Now that he had secured our full attention, Itamar leaned forward and opening his laptop, powered up the screen. In short moments, we pulled back the shades on Palestine through his unique, horrifying window. He began to play video clips. I blinked, squinting into the brightness as they loaded on the player. We huddled in for a closer look. In the burgundy gloaming, our illuminated faces against the pall gloom made for a modern day Caravaggio.
A costumed figure dressed in a giant pink bunny suit appears on camera. There is an adult sized person in the figure, which moves like a spiritless Sesame Street character. Unlike Big Bird, the puppet conveys no joy or humor. The bunny is in a garishly lit studio surrounded by childrens motifs and over-sized building blocks, rather like a simulated play area which will never belong to children. There is a stillborn aura to this charade.

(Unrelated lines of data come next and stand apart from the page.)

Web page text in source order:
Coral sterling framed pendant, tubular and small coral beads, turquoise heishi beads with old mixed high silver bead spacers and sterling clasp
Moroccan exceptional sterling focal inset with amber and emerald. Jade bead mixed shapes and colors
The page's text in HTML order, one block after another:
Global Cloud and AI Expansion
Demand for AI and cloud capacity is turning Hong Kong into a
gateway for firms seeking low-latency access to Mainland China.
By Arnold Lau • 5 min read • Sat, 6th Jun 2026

A small girl, clearly prepubescent (no more than 8 at most) is the host, veiled in full hijab, revealing her child's face. Her voice is soft and endearing, a stark contrast to the bald hate which formulates the entire dialogue of the show. Her downy innocence strangely heightens the sedition.

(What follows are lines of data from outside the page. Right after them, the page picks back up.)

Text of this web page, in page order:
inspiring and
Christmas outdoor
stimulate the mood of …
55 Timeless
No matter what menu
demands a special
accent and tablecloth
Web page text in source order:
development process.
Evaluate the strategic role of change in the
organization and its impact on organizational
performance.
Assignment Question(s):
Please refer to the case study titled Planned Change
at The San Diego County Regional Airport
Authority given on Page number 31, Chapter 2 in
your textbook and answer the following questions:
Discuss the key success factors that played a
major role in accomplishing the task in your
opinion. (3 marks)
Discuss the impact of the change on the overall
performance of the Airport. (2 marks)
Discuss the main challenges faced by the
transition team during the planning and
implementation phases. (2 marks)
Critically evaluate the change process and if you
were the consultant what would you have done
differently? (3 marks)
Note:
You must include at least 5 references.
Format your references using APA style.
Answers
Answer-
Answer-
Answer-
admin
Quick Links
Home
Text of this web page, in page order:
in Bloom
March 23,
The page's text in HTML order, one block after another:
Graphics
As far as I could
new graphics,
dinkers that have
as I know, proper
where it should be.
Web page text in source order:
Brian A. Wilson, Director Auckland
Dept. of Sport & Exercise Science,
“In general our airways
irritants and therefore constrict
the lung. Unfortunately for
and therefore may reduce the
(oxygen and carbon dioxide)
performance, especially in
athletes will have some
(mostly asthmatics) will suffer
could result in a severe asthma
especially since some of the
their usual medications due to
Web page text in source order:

"You must know about the Hamas Bunny," said Richard, as an aside, as I tried to make sense of what was unfolding. I giggled at his arid humor, to which I am gradually becoming accustomed. I prepared to quip a riposte, when I realized he had been serious.
"Watch!" he said, almost terse, immediately focusing my attention.
"This is Assud, the Hamas Bunny, Qanta," said Itamar. My eyes widened like a child's might, as I took in the full import of what I was seeing.
I watched the scene unfold. Assud the Bunny was surrounded by his TV parents: an overweight, veiled woman, apparently portraying his Palestinian mother and an overweight, bareheaded Arab man portraying his Palestinian father. The bunny is asking about his missing sibling, Nahoul. Strangely his sibling, Nahoul, is a killer bee.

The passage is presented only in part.